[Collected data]

BEGIN

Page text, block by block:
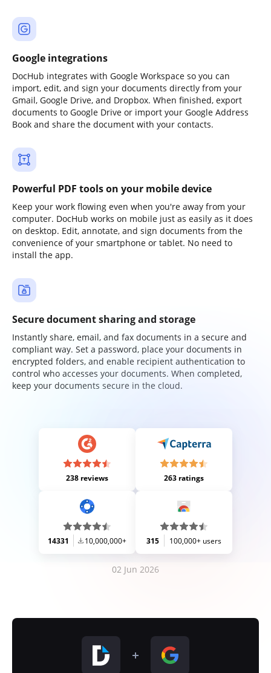
Google integrations
DocHub integrates with Google Workspace so you can
import, edit, and sign your documents directly from your
Gmail, Google Drive, and Dropbox. When finished, export
documents to Google Drive or import your Google Address
Book and share the document with your contacts.
Powerful PDF tools on your mobile device
Keep your work flowing even when you're away from your
computer. DocHub works on mobile just as easily as it does
on desktop. Edit, annotate, and sign documents from the
convenience of your smartphone or tablet. No need to
install the app.
Secure document sharing and storage
Instantly share, email, and fax documents in a secure and
compliant way. Set a password, place your documents in
encrypted folders, and enable recipient authentication to
control who accesses your documents. When completed,
keep your documents secure in the cloud.
238 reviews 263 ratings
14331 10,000,000+ 315 100,000+ users
02 Jun 2026
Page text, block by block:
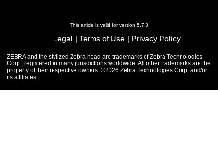
This article is valid for version 5.7.3
Legal Terms of Use Privacy Policy
ZEBRA and the stylized Zebra head are trademarks of Zebra Technologies
Corp., registered in many jurisdictions worldwide. All other trademarks are the
property of their respective owners. ©2026 Zebra Technologies Corp. and/or
its affiliates.
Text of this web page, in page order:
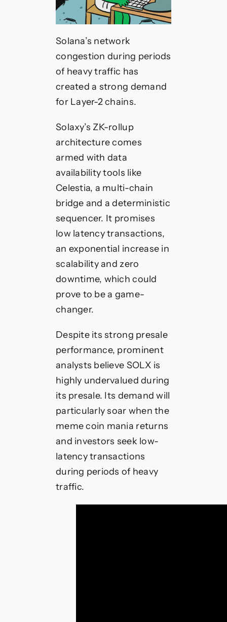
Solana’s network
congestion during periods
of heavy traffic has
created a strong demand
for Layer-2 chains.
Solaxy’s ZK-rollup
architecture comes
armed with data
availability tools like
Celestia, a multi-chain
bridge and a deterministic
sequencer. It promises
low latency transactions,
an exponential increase in
scalability and zero
downtime, which could
prove to be a game-
changer.
Despite its strong presale
performance, prominent
analysts believe SOLX is
highly undervalued during
its presale. Its demand will
particularly soar when the
meme coin mania returns
and investors seek low-
latency transactions
during periods of heavy
traffic.
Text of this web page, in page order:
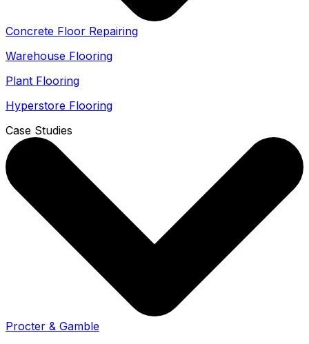
Concrete Floor Repairing
Warehouse Flooring
Plant Flooring
Hyperstore Flooring
Case Studies
Procter & Gamble
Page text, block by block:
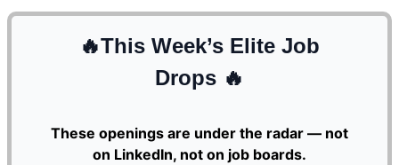
🔥This Week’s Elite Job
Drops 🔥
These openings are under the radar — not
on LinkedIn, not on job boards.
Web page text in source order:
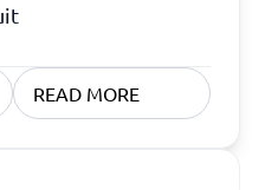
READ MORE
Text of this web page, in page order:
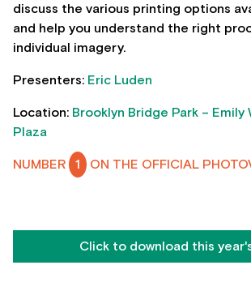
discuss the various printing options
and help you understand the right
individual imagery.
Presenters: Eric Luden
Location: Brooklyn Bridge Park – Emily
Plaza
NUMBER 1 ON THE OFFICIAL
Click to download this
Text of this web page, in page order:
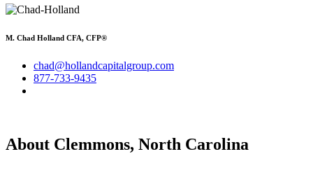
M. Chad Holland CFA, CFP®
chad@hollandcapitalgroup.com
877-733-9435
About Clemmons, North Carolina
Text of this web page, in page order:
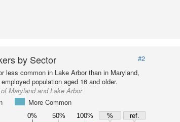
by Sector
#2
less common in Lake Arbor than in Maryland,
population aged 16 and older.
Maryland and Lake Arbor
More Common
0% 50% 100% %
ref.
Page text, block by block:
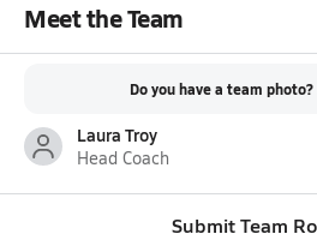
Meet the Team
Do you have a team photo?
Laura Troy
Head Coach
Submit Team
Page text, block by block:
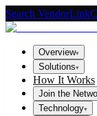
Search VendorLink
Overview▾
Solutions▾
How It Works
Join the
Technology▾
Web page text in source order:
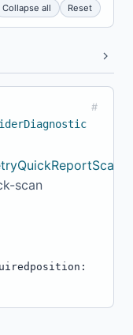
Collapse all Reset
#
scan
position:
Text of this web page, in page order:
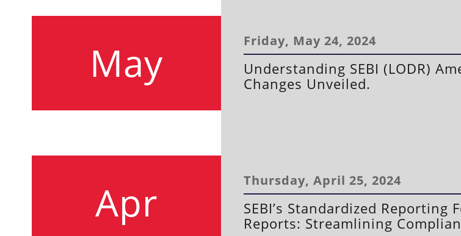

END

▸ Exercise aim
Reproduce every entry above exactly, and omit the pictures.

▸ Reply
Page text, block by block:
Google integrations
DocHub integrates with Google Workspace so you can
import, edit, and sign your documents directly from your
Gmail, Google Drive, and Dropbox. When finished, export
documents to Google Drive or import your Google Address
Book and share the document with your contacts.
Powerful PDF tools on your mobile device
Keep your work flowing even when you're away from your
computer. DocHub works on mobile just as easily as it does
on desktop. Edit, annotate, and sign documents from the
convenience of your smartphone or tablet. No need to
install the app.
Secure document sharing and storage
Instantly share, email, and fax documents in a secure and
compliant way. Set a password, place your documents in
encrypted folders, and enable recipient authentication to
control who accesses your documents. When completed,
keep your documents secure in the cloud.
238 reviews 263 ratings
14331 10,000,000+ 315 100,000+ users
02 Jun 2026
Page text, block by block:
This article is valid for version 5.7.3
Legal Terms of Use Privacy Policy
ZEBRA and the stylized Zebra head are trademarks of Zebra Technologies
Corp., registered in many jurisdictions worldwide. All other trademarks are the
property of their respective owners. ©2026 Zebra Technologies Corp. and/or
its affiliates.
Text of this web page, in page order:
Solana’s network
congestion during periods
of heavy traffic has
created a strong demand
for Layer-2 chains.
Solaxy’s ZK-rollup
architecture comes
armed with data
availability tools like
Celestia, a multi-chain
bridge and a deterministic
sequencer. It promises
low latency transactions,
an exponential increase in
scalability and zero
downtime, which could
prove to be a game-
changer.
Despite its strong presale
performance, prominent
analysts believe SOLX is
highly undervalued during
its presale. Its demand will
particularly soar when the
meme coin mania returns
and investors seek low-
latency transactions
during periods of heavy
traffic.
Text of this web page, in page order:
Concrete Floor Repairing
Warehouse Flooring
Plant Flooring
Hyperstore Flooring
Case Studies
Procter & Gamble
Page text, block by block:
🔥This Week’s Elite Job
Drops 🔥
These openings are under the radar — not
on LinkedIn, not on job boards.
Web page text in source order:
READ MORE
Text of this web page, in page order:
discuss the various printing options
and help you understand the right
individual imagery.
Presenters: Eric Luden
Location: Brooklyn Bridge Park – Emily
Plaza
NUMBER 1 ON THE OFFICIAL
Click to download this
Text of this web page, in page order:
M. Chad Holland CFA, CFP®
chad@hollandcapitalgroup.com
877-733-9435
About Clemmons, North Carolina
Text of this web page, in page order:
by Sector
#2
less common in Lake Arbor than in Maryland,
population aged 16 and older.
Maryland and Lake Arbor
More Common
0% 50% 100% %
ref.
Page text, block by block:
Meet the Team
Do you have a team photo?
Laura Troy
Head Coach
Submit Team
Page text, block by block:
Search VendorLink
Overview▾
Solutions▾
How It Works
Join the
Technology▾
Web page text in source order:
Collapse all Reset
#
scan
position:
Text of this web page, in page order:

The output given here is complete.